The Choice of Knowledge Base in Automated Claim Checking
This work addresses the problem of optimizing knowledge base selection for automated claim checking, offering incremental insights for researchers and practitioners in natural language processing and fact-checking.
The study investigated how the choice of knowledge base affects automated claim checking, finding that higher domain overlap between the task dataset and knowledge base improves label accuracy, with no universal best knowledge base and combining multiple bases not enhancing performance beyond the closest-domain one.
Automated claim checking is the task of determining the veracity of a claim given evidence found in a knowledge base of trustworthy facts.

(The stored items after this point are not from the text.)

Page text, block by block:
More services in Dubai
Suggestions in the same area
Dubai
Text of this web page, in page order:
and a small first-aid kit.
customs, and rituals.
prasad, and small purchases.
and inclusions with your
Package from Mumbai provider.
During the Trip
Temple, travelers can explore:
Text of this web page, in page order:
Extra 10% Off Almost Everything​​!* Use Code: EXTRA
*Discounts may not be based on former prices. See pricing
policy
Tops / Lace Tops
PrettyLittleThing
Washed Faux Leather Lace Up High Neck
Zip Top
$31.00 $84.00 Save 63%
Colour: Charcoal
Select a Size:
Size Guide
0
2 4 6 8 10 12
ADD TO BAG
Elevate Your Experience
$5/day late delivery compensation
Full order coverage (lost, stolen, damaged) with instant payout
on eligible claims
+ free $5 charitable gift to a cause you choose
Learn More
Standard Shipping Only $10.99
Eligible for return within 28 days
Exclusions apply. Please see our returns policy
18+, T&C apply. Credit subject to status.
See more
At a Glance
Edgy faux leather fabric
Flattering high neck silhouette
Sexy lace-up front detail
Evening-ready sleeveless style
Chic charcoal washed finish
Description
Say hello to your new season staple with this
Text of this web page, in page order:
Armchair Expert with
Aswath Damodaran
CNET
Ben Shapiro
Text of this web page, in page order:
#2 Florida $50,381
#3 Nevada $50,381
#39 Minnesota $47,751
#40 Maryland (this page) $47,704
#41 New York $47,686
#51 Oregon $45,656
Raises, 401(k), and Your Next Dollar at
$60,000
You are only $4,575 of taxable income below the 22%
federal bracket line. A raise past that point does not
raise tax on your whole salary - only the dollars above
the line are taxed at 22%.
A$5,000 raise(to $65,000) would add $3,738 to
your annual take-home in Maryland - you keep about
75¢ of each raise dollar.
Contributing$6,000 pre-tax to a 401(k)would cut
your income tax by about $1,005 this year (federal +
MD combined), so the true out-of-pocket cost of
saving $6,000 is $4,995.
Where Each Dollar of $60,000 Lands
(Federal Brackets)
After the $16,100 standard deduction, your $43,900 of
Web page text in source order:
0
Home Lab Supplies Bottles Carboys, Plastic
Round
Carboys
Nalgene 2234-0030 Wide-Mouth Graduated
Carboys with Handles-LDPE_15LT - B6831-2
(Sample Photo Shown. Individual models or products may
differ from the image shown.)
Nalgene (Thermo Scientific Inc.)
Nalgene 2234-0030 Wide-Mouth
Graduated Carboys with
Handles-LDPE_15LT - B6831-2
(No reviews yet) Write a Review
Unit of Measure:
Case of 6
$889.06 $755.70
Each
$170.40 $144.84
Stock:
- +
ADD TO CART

While previous work has taken the knowledge base as given and optimized the claim-checking pipeline, we take the opposite approach - taking the pipeline as given, we explore the choice of knowledge base. Our first insight is that a claim-checking pipeline can be transferred to a new domain of claims with access to a knowledge base from the new domain. Second, we do not find a "universally best" knowledge base - higher domain overlap of a task dataset and a knowledge base tends to produce better label accuracy. Third, combining multiple knowledge bases does not tend to improve performance beyond using the closest-domain knowledge base. Finally, we show that the claim-checking pipeline's confidence score for selecting evidence can be used to assess whether a knowledge base will perform well for a new set of claims, even in the absence of ground-truth labels.